-- TASK ITEM --
For the records below, print the lines from the line with "Graydon Garren and" through the line with "To send flowers" exactly as written; include both end lines and exclude the rest.

#### INPUT RECORDS

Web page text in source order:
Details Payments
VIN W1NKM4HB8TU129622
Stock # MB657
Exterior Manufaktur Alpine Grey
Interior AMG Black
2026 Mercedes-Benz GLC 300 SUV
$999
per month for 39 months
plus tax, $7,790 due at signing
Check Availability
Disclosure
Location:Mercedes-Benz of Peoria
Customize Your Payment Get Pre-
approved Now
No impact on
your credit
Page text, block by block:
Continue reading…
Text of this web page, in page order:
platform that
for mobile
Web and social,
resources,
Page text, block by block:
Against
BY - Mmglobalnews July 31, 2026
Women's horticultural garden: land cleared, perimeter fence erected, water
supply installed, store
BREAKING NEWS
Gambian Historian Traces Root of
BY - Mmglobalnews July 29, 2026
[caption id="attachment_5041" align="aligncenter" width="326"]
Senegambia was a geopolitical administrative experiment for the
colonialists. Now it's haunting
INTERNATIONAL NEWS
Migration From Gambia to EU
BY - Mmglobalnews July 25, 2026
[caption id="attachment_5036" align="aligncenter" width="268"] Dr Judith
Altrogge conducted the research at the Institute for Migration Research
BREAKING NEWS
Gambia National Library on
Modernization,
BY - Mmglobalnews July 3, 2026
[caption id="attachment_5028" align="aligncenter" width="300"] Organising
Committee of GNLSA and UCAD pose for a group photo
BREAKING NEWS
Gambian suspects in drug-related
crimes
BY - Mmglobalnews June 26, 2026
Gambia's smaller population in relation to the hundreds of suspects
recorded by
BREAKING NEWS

########
#### INPUT RECORDS

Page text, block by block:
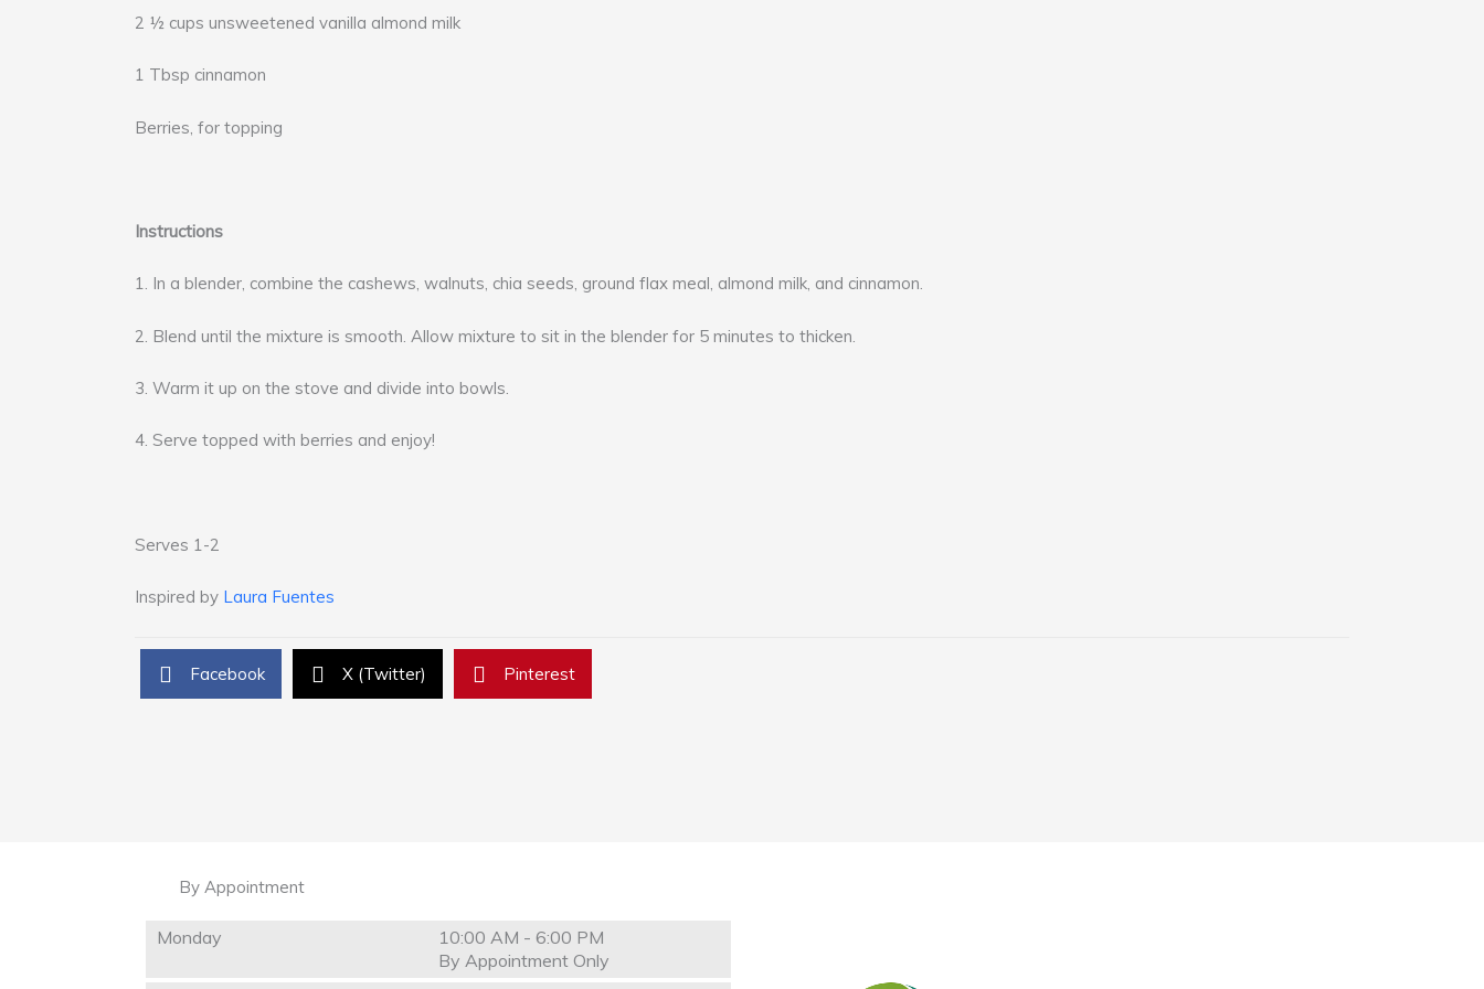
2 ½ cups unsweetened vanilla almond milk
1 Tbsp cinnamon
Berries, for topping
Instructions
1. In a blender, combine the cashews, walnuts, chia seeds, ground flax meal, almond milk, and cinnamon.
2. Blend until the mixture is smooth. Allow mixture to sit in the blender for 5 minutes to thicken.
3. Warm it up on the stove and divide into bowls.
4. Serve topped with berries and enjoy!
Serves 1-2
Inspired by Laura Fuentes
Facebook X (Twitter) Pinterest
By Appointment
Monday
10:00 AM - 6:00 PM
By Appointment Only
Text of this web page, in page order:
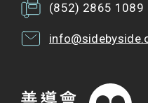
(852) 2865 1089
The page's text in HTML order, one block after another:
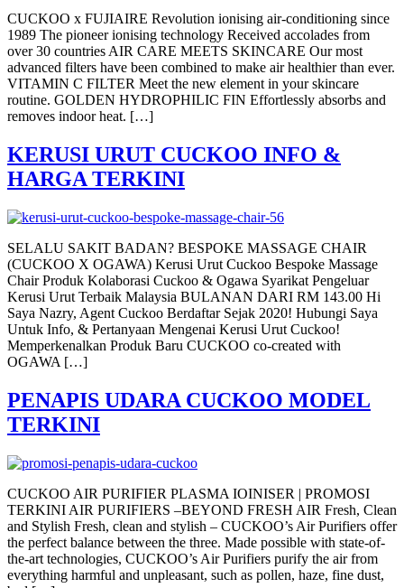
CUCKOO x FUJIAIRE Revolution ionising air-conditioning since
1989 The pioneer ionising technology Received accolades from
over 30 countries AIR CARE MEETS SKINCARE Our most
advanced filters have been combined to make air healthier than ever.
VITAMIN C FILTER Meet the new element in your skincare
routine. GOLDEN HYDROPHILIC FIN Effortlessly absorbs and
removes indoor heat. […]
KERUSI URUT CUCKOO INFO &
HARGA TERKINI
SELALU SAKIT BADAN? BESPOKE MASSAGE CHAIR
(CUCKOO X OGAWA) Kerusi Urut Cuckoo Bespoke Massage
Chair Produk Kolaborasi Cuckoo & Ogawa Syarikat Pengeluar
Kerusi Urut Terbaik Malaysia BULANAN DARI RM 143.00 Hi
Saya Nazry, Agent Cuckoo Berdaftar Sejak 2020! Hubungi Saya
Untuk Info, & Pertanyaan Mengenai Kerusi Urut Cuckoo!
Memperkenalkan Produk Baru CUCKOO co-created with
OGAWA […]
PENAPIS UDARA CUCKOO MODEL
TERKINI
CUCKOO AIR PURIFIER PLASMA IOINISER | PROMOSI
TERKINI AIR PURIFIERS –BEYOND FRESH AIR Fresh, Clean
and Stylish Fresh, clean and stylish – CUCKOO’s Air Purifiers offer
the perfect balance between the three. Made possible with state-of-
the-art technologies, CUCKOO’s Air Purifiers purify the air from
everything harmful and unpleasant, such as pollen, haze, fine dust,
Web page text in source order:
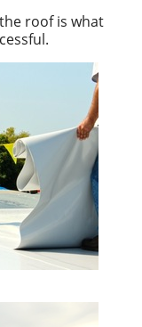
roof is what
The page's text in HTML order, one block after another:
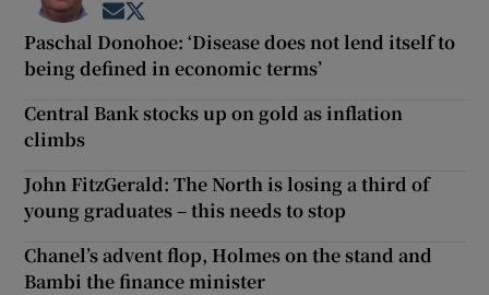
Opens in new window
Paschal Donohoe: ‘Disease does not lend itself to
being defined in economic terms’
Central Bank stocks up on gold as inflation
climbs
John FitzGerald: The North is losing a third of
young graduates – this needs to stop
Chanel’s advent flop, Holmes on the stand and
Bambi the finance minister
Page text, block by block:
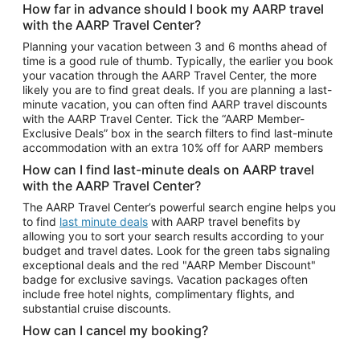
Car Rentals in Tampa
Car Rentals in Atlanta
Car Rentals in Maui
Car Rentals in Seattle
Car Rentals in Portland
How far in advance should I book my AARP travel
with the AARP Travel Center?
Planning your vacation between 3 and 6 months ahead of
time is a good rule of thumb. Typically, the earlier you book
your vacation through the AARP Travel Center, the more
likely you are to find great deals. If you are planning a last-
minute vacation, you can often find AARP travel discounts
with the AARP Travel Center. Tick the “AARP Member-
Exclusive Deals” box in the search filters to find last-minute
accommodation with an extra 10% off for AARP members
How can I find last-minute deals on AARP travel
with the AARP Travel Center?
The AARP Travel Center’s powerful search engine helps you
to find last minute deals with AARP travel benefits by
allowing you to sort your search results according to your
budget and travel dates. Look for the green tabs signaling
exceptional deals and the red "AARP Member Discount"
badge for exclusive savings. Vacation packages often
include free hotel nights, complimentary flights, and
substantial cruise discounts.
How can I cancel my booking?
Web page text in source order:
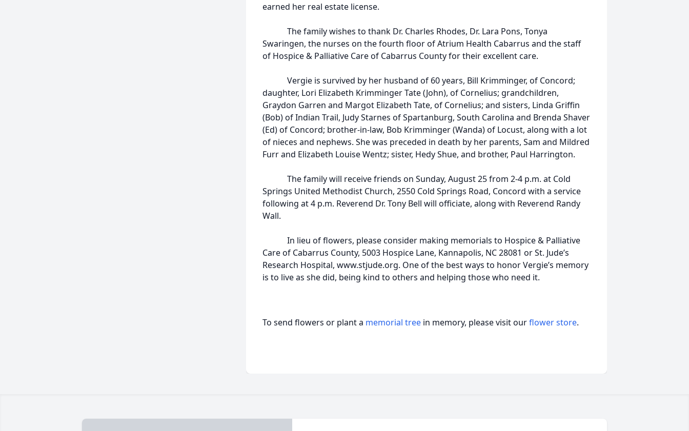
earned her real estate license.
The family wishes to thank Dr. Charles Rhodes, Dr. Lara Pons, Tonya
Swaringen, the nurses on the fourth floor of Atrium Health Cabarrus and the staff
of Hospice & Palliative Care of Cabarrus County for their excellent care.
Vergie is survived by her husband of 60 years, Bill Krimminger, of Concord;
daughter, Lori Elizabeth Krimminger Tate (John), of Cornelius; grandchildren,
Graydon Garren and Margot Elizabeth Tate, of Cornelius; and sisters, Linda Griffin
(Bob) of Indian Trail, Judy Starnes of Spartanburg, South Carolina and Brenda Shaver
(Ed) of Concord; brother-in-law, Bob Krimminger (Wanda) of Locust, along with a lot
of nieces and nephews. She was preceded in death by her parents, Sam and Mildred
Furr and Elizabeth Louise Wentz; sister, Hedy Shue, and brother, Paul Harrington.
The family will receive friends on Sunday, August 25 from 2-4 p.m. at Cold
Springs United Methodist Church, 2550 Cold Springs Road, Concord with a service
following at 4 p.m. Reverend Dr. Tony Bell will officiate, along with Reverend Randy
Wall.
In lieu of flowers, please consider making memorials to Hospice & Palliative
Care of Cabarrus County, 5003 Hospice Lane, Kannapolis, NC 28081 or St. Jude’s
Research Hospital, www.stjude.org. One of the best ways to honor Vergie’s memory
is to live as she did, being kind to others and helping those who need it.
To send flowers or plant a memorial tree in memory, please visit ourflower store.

########
#### INPUT RECORDS

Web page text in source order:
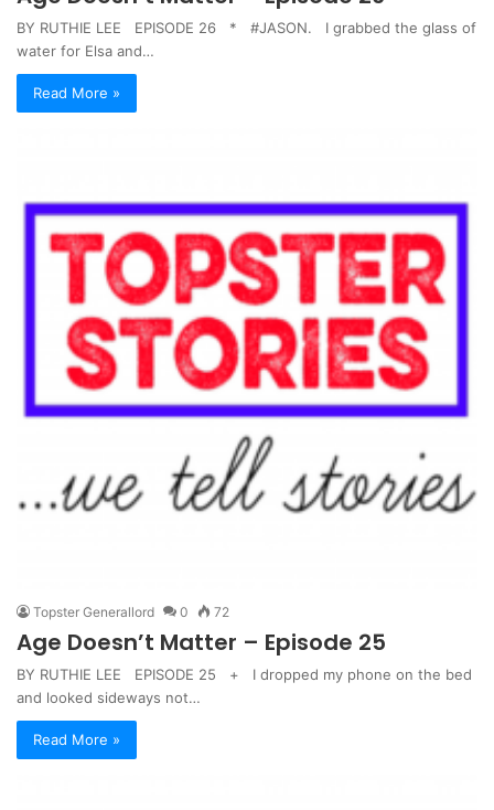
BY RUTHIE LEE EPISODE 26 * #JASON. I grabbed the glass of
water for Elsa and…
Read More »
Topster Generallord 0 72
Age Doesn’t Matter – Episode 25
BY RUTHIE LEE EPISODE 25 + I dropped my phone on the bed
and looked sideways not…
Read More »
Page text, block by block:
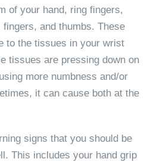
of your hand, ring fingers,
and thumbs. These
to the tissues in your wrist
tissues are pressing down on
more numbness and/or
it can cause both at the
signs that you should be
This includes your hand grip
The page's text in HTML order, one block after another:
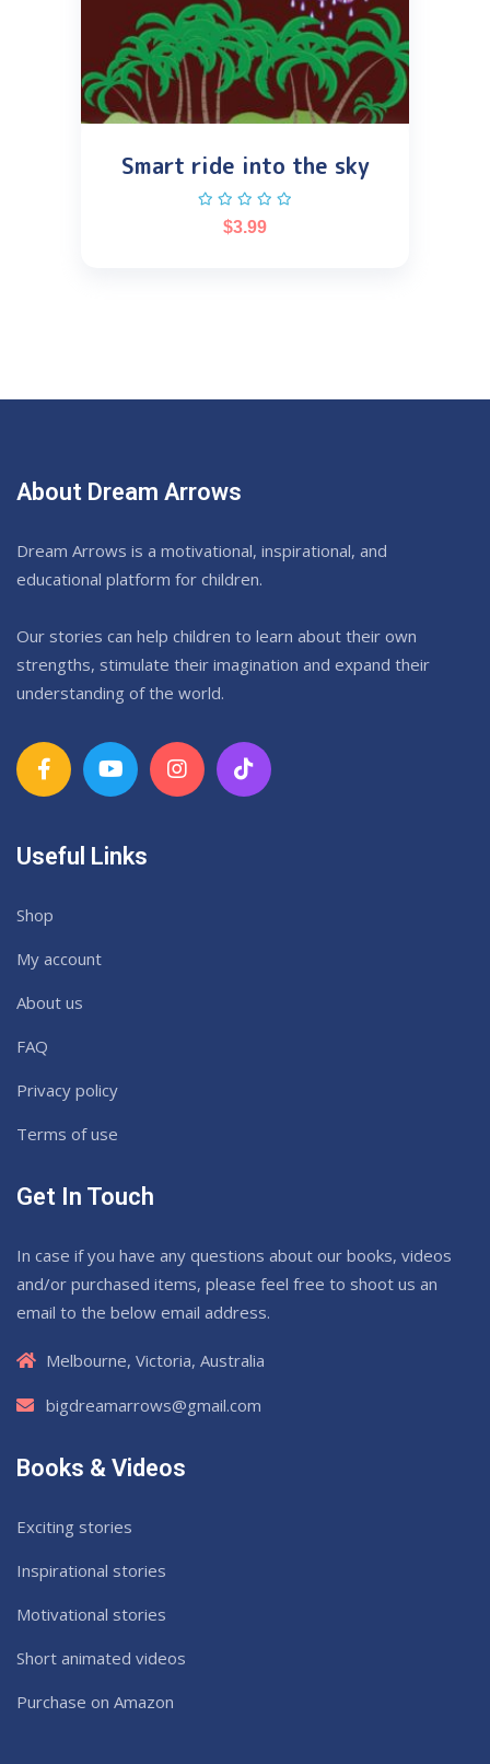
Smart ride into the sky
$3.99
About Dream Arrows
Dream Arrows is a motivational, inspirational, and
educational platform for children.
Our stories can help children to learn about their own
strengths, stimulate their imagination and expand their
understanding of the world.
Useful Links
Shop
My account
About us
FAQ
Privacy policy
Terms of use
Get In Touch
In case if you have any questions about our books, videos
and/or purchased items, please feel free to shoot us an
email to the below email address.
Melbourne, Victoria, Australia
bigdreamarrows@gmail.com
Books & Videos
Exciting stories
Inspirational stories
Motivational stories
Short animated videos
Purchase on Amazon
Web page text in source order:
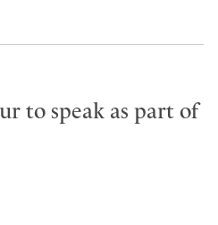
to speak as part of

########

-- SOLUTION FOR THIS EXERCISE --
Graydon Garren and Margot Elizabeth Tate, of Cornelius; and sisters, Linda Griffin
(Bob) of Indian Trail, Judy Starnes of Spartanburg, South Carolina and Brenda Shaver
(Ed) of Concord; brother-in-law, Bob Krimminger (Wanda) of Locust, along with a lot
of nieces and nephews. She was preceded in death by her parents, Sam and Mildred
Furr and Elizabeth Louise Wentz; sister, Hedy Shue, and brother, Paul Harrington.
The family will receive friends on Sunday, August 25 from 2-4 p.m. at Cold
Springs United Methodist Church, 2550 Cold Springs Road, Concord with a service
following at 4 p.m. Reverend Dr. Tony Bell will officiate, along with Reverend Randy
Wall.
In lieu of flowers, please consider making memorials to Hospice & Palliative
Care of Cabarrus County, 5003 Hospice Lane, Kannapolis, NC 28081 or St. Jude’s
Research Hospital, www.stjude.org. One of the best ways to honor Vergie’s memory
is to live as she did, being kind to others and helping those who need it.
To send flowers or plant a memorial tree in memory, please visit ourflower store.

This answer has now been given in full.